◆ **REQUIREMENT**: In the copy, include every entry exactly but none of the pictures.

(Collected data)
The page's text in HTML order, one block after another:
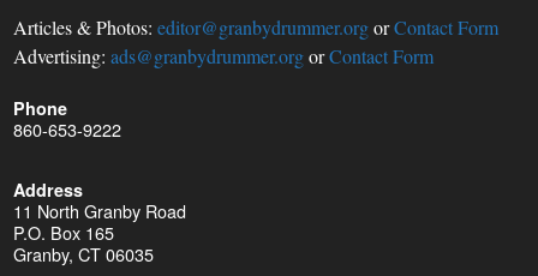
Articles & Photos:editor@granbydrummer.orgorContact Form
Advertising:ads@granbydrummer.orgorContact Form
Phone
860-653-9222
Address
11 North Granby Road
P.O. Box 165
Granby, CT 06035
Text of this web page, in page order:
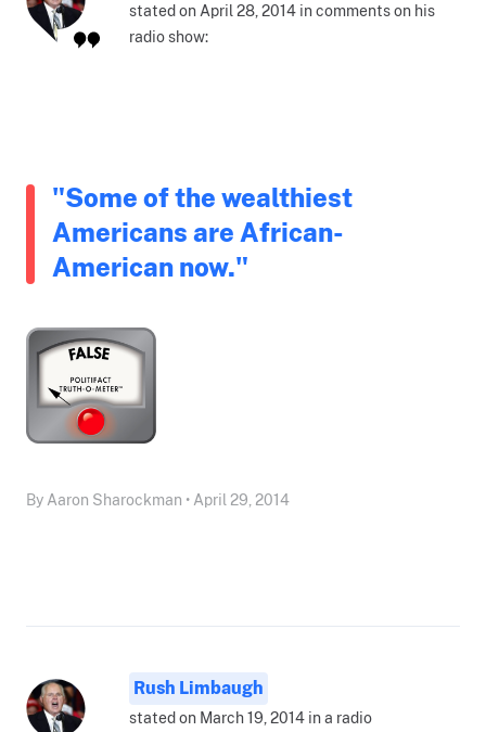
stated on April 28, 2014 in comments on his
radio show:
"Some of the wealthiest
Americans are African-
American now."
By Aaron Sharockman • April 29, 2014
Rush Limbaugh
stated on March 19, 2014 in a radio
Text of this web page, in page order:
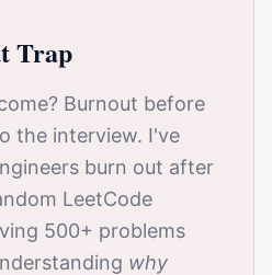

◆ **WRITTEN ANSWER**:
The page's text in HTML order, one block after another:
Articles & Photos:editor@granbydrummer.orgorContact Form
Advertising:ads@granbydrummer.orgorContact Form
Phone
860-653-9222
Address
11 North Granby Road
P.O. Box 165
Granby, CT 06035
Text of this web page, in page order:
stated on April 28, 2014 in comments on his
radio show:
"Some of the wealthiest
Americans are African-
American now."
By Aaron Sharockman • April 29, 2014
Rush Limbaugh
stated on March 19, 2014 in a radio
Text of this web page, in page order:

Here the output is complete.